[Opening Input records section]

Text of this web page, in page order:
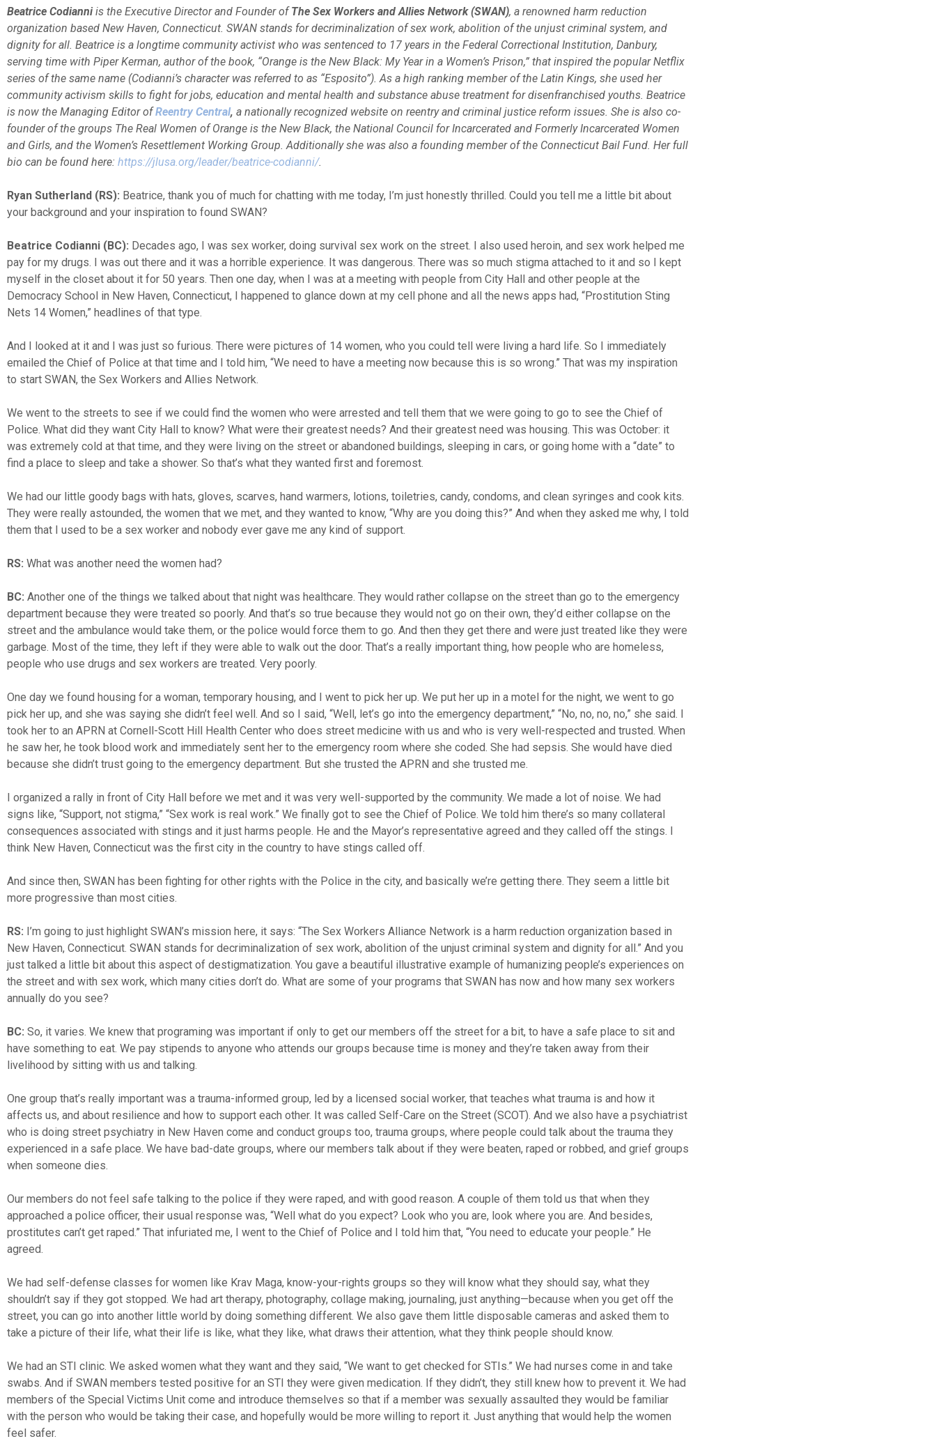
Beatrice Codianniis the Executive Director and Founder ofThe Sex Workers and Allies Network (SWAN), a renowned harm reduction
organization based New Haven, Connecticut. SWAN stands for decriminalization of sex work, abolition of the unjust criminal system, and
dignity for all. Beatrice is a longtime community activist who was sentenced to 17 years in the Federal Correctional Institution, Danbury,
serving time with Piper Kerman, author of the book, “Orange is the New Black: My Year in a Women’s Prison,” that inspired the popular Netflix
series of the same name (Codianni’s character was referred to as “Esposito”). As a high ranking member of the Latin Kings, she used her
community activism skills to fight for jobs, education and mental health and substance abuse treatment for disenfranchised youths. Beatrice
is now the Managing Editor of Reentry Central, a nationally recognized website on reentry and criminal justice reform issues. She is also co-
founder of the groups The Real Women of Orange is the New Black, the National Council for Incarcerated and Formerly Incarcerated Women
and Girls, and the Women’s Resettlement Working Group. Additionally she was also a founding member of the Connecticut Bail Fund. Her full
bio can be found here: https://jlusa.org/leader/beatrice-codianni/.
Ryan Sutherland (RS): Beatrice, thank you of much for chatting with me today, I’m just honestly thrilled. Could you tell me a little bit about
your background and your inspiration to found SWAN?
Beatrice Codianni (BC): Decades ago, I was sex worker, doing survival sex work on the street. I also used heroin, and sex work helped me
pay for my drugs. I was out there and it was a horrible experience. It was dangerous. There was so much stigma attached to it and so I kept
myself in the closet about it for 50 years. Then one day, when I was at a meeting with people from City Hall and other people at the
Democracy School in New Haven, Connecticut, I happened to glance down at my cell phone and all the news apps had, “Prostitution Sting
Nets 14 Women,” headlines of that type.
And I looked at it and I was just so furious. There were pictures of 14 women, who you could tell were living a hard life. So I immediately
emailed the Chief of Police at that time and I told him, “We need to have a meeting now because this is so wrong.” That was my inspiration
to start SWAN, the Sex Workers and Allies Network.
We went to the streets to see if we could find the women who were arrested and tell them that we were going to go to see the Chief of
Police. What did they want City Hall to know? What were their greatest needs? And their greatest need was housing. This was October: it
was extremely cold at that time, and they were living on the street or abandoned buildings, sleeping in cars, or going home with a “date” to
find a place to sleep and take a shower. So that’s what they wanted first and foremost.
We had our little goody bags with hats, gloves, scarves, hand warmers, lotions, toiletries, candy, condoms, and clean syringes and cook kits.
They were really astounded, the women that we met, and they wanted to know, “Why are you doing this?” And when they asked me why, I told
them that I used to be a sex worker and nobody ever gave me any kind of support.
RS: What was another need the women had?
BC: Another one of the things we talked about that night was healthcare. They would rather collapse on the street than go to the emergency
department because they were treated so poorly. And that’s so true because they would not go on their own, they’d either collapse on the
street and the ambulance would take them, or the police would force them to go. And then they get there and were just treated like they were
garbage. Most of the time, they left if they were able to walk out the door. That’s a really important thing, how people who are homeless,
people who use drugs and sex workers are treated. Very poorly.
One day we found housing for a woman, temporary housing, and I went to pick her up. We put her up in a motel for the night, we went to go
pick her up, and she was saying she didn’t feel well. And so I said, “Well, let’s go into the emergency department,” “No, no, no, no,” she said. I
took her to an APRN at Cornell-Scott Hill Health Center who does street medicine with us and who is very well-respected and trusted. When
he saw her, he took blood work and immediately sent her to the emergency room where she coded. She had sepsis. She would have died
because she didn’t trust going to the emergency department. But she trusted the APRN and she trusted me.
I organized a rally in front of City Hall before we met and it was very well-supported by the community. We made a lot of noise. We had
signs like, “Support, not stigma,” “Sex work is real work.” We finally got to see the Chief of Police. We told him there’s so many collateral
consequences associated with stings and it just harms people. He and the Mayor’s representative agreed and they called off the stings. I
think New Haven, Connecticut was the first city in the country to have stings called off.
And since then, SWAN has been fighting for other rights with the Police in the city, and basically we’re getting there. They seem a little bit
more progressive than most cities.
RS: I’m going to just highlight SWAN’s mission here, it says: “The Sex Workers Alliance Network is a harm reduction organization based in
New Haven, Connecticut. SWAN stands for decriminalization of sex work, abolition of the unjust criminal system and dignity for all.” And you
just talked a little bit about this aspect of destigmatization. You gave a beautiful illustrative example of humanizing people’s experiences on
the street and with sex work, which many cities don’t do. What are some of your programs that SWAN has now and how many sex workers
annually do you see?
BC: So, it varies. We knew that programing was important if only to get our members off the street for a bit, to have a safe place to sit and
have something to eat. We pay stipends to anyone who attends our groups because time is money and they’re taken away from their
livelihood by sitting with us and talking.
One group that’s really important was a trauma-informed group, led by a licensed social worker, that teaches what trauma is and how it
affects us, and about resilience and how to support each other. It was called Self-Care on the Street (SCOT). And we also have a psychiatrist
who is doing street psychiatry in New Haven come and conduct groups too, trauma groups, where people could talk about the trauma they
experienced in a safe place. We have bad-date groups, where our members talk about if they were beaten, raped or robbed, and grief groups
when someone dies.
Our members do not feel safe talking to the police if they were raped, and with good reason. A couple of them told us that when they
approached a police officer, their usual response was, “Well what do you expect? Look who you are, look where you are. And besides,
prostitutes can’t get raped.” That infuriated me, I went to the Chief of Police and I told him that, “You need to educate your people.” He
agreed.
We had self-defense classes for women like Krav Maga, know-your-rights groups so they will know what they should say, what they
shouldn’t say if they got stopped. We had art therapy, photography, collage making, journaling, just anything—because when you get off the
street, you can go into another little world by doing something different. We also gave them little disposable cameras and asked them to
take a picture of their life, what their life is like, what they like, what draws their attention, what they think people should know.
We had an STI clinic. We asked women what they want and they said, “We want to get checked for STIs.” We had nurses come in and take
swabs. And if SWAN members tested positive for an STI they were given medication. If they didn’t, they still knew how to prevent it. We had
members of the Special Victims Unit come and introduce themselves so that if a member was sexually assaulted they would be familiar
with the person who would be taking their case, and hopefully would be more willing to report it. Just anything that would help the women
feel safer.
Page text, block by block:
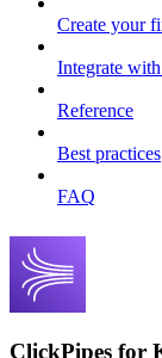
Create your
Integrate
Reference
Best practices
FAQ
ClickPipes for
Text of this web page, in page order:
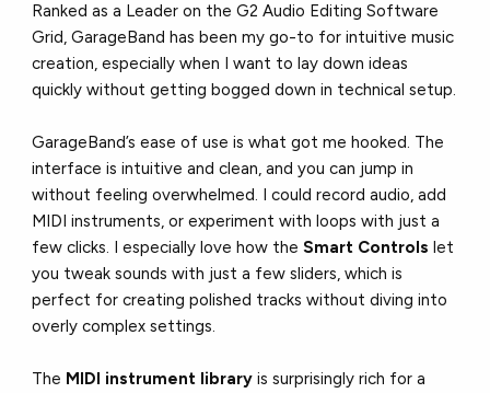
Ranked as a Leader on the G2 Audio Editing Software
Grid, GarageBand has been my go-to for intuitive music
creation, especially when I want to lay down ideas
quickly without getting bogged down in technical setup.
GarageBand’s ease of use is what got me hooked. The
interface is intuitive and clean, and you can jump in
without feeling overwhelmed. I could record audio, add
MIDI instruments, or experiment with loops with just a
few clicks. I especially love how theSmart Controls let
you tweak sounds with just a few sliders, which is
perfect for creating polished tracks without diving into
overly complex settings.
The MIDI instrument library is surprisingly rich for a
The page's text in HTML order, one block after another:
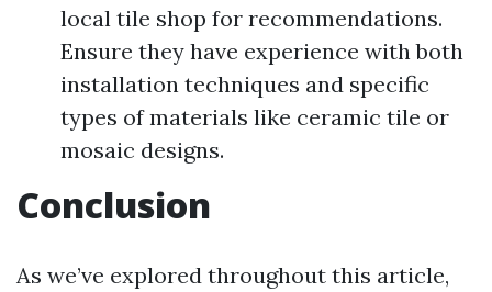
local tile shop for recommendations.
Ensure they have experience with both
installation techniques and specific
types of materials like ceramic tile or
mosaic designs.
Conclusion
As we’ve explored throughout this article,
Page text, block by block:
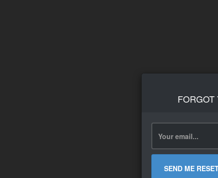
FORGOT
SEND ME
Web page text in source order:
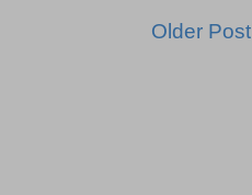
Older Post
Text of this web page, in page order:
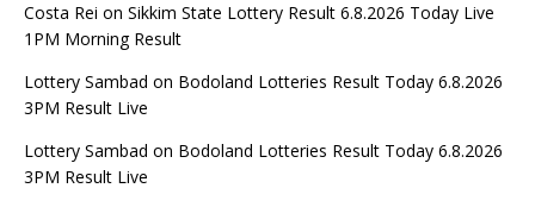
Costa Rei on Sikkim State Lottery Result 6.8.2026 Today Live
1PM Morning Result
Lottery Sambad on Bodoland Lotteries Result Today 6.8.2026
3PM Result Live
Lottery Sambad on Bodoland Lotteries Result Today 6.8.2026
3PM Result Live
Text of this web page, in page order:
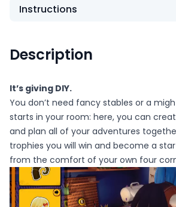
Instructions
Description
It’s giving DIY.
You don’t need fancy stables or a
starts in your room: here, you can
and plan all of your adventures
trophies you will win and become a
from the comfort of your own four
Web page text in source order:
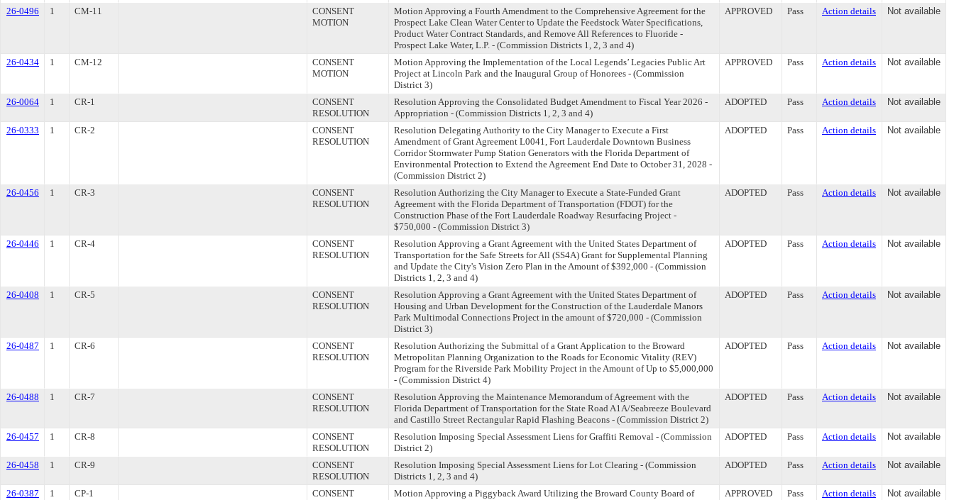
26-0496 1 CM-11
CONSENT
MOTION
Motion Approving a Fourth Amendment to the Comprehensive Agreement for the
Prospect Lake Clean Water Center to Update the Feedstock Water Specifications,
Product Water Contract Standards, and Remove All References to Fluoride -
Prospect Lake Water, L.P. - (Commission Districts 1, 2, 3 and 4)
APPROVED Pass Action details Not available
26-0434 1 CM-12
CONSENT
MOTION
Motion Approving the Implementation of the Local Legends’ Legacies Public Art
Project at Lincoln Park and the Inaugural Group of Honorees - (Commission
District 3)
APPROVED Pass Action details Not available
26-0064 1 CR-1
CONSENT
RESOLUTION
Resolution Approving the Consolidated Budget Amendment to Fiscal Year 2026 -
Appropriation - (Commission Districts 1, 2, 3 and 4)
ADOPTED Pass Action details Not available
26-0333 1 CR-2
CONSENT
RESOLUTION
Resolution Delegating Authority to the City Manager to Execute a First
Amendment of Grant Agreement L0041, Fort Lauderdale Downtown Business
Corridor Stormwater Pump Station Generators with the Florida Department of
Environmental Protection to Extend the Agreement End Date to October 31, 2028 -
(Commission District 2)
ADOPTED Pass Action details Not available
26-0456 1 CR-3
CONSENT
RESOLUTION
Resolution Authorizing the City Manager to Execute a State-Funded Grant
Agreement with the Florida Department of Transportation (FDOT) for the
Construction Phase of the Fort Lauderdale Roadway Resurfacing Project -
$750,000 - (Commission District 3)
ADOPTED Pass Action details Not available
26-0446 1 CR-4
CONSENT
RESOLUTION
Resolution Approving a Grant Agreement with the United States Department of
Transportation for the Safe Streets for All (SS4A) Grant for Supplemental Planning
and Update the City's Vision Zero Plan in the Amount of $392,000 - (Commission
Districts 1, 2, 3 and 4)
ADOPTED Pass Action details Not available
26-0408 1 CR-5
CONSENT
RESOLUTION
Resolution Approving a Grant Agreement with the United States Department of
Housing and Urban Development for the Construction of the Lauderdale Manors
Park Multimodal Connections Project in the amount of $720,000 - (Commission
District 3)
ADOPTED Pass Action details Not available
26-0487 1 CR-6
CONSENT
RESOLUTION
Resolution Authorizing the Submittal of a Grant Application to the Broward
Metropolitan Planning Organization to the Roads for Economic Vitality (REV)
Program for the Riverside Park Mobility Project in the Amount of Up to $5,000,000
- (Commission District 4)
ADOPTED Pass Action details Not available
26-0488 1 CR-7
CONSENT
RESOLUTION
Resolution Approving the Maintenance Memorandum of Agreement with the
Florida Department of Transportation for the State Road A1A/Seabreeze Boulevard
and Castillo Street Rectangular Rapid Flashing Beacons - (Commission District 2)
ADOPTED Pass Action details Not available
26-0457 1 CR-8
CONSENT
RESOLUTION
Resolution Imposing Special Assessment Liens for Graffiti Removal - (Commission
District 2)
ADOPTED Pass Action details Not available
26-0458 1 CR-9
CONSENT
RESOLUTION
Resolution Imposing Special Assessment Liens for Lot Clearing - (Commission
Districts 1, 2, 3 and 4)
ADOPTED Pass Action details Not available
26-0387 1 CP-1
CONSENT
Motion Approving a Piggyback Award Utilizing the Broward County Board of
APPROVED Pass Action details Not available
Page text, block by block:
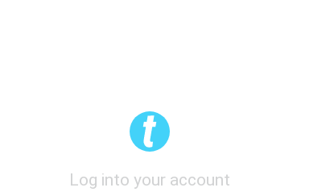
Log into your account
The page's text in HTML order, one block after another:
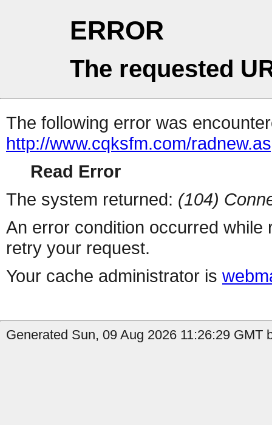
ERROR
The requested
The following error was
http://www.cqksfm.com/
Read Error
The system returned: (104)
An error condition occurred
retry your request.
Your cache administrator is
Generated Sun, 09 Aug 2026 11:26:29
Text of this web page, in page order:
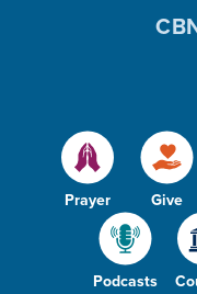
Prayer Give
Podcasts
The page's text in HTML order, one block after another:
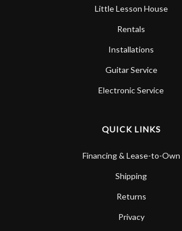
Little Lesson House
Rentals
Installations
Guitar Service
Electronic Service
QUICK LINKS
Financing & Lease-to-Own
Shipping
Returns
Privacy
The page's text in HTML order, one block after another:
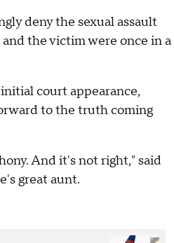
deny the sexual assault
the victim were once in a
court appearance,
to the truth coming
And it's not right," said
great aunt.
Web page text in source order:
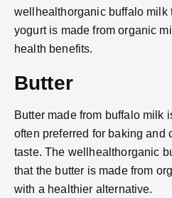
wellhealthorganic buffalo milk
yogurt is made from organic
health benefits.
Butter
Butter made from buffalo milk
often preferred for baking and
taste. The wellhealthorganic
that the butter is made from
with a healthier alternative.
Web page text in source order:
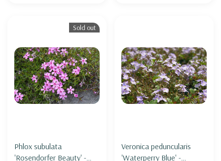
Sold out
Phlox subulata
'Rosendorfer Beauty' -
Veronica peduncularis
'Waterperry Blue' -
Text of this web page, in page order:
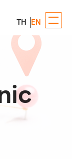
TH EN
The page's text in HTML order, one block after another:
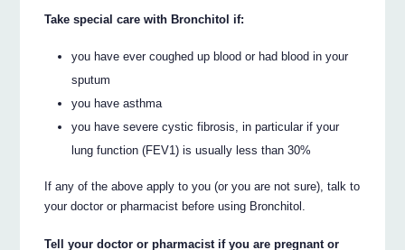
Take special care with Bronchitol if:
you have ever coughed up blood or had blood in your
sputum
you have asthma
you have severe cystic fibrosis, in particular if your
lung function (FEV1) is usually less than 30%
If any of the above apply to you (or you are not sure), talk to
your doctor or pharmacist before using Bronchitol.
Tell your doctor or pharmacist if you are pregnant or
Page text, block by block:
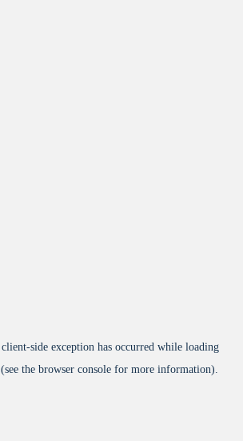
client-side exception has occurred while loading
(see the browser console for more information).

[Closing Input records section]

Make a list of all lines in the data that contain "raped".

> [Your solution]
experienced in a safe place. We have bad-date groups, where our members talk about if they were beaten, raped or robbed, and grief groups
Our members do not feel safe talking to the police if they were raped, and with good reason. A couple of them told us that when they
prostitutes can’t get raped.” That infuriated me, I went to the Chief of Police and I told him that, “You need to educate your people.” He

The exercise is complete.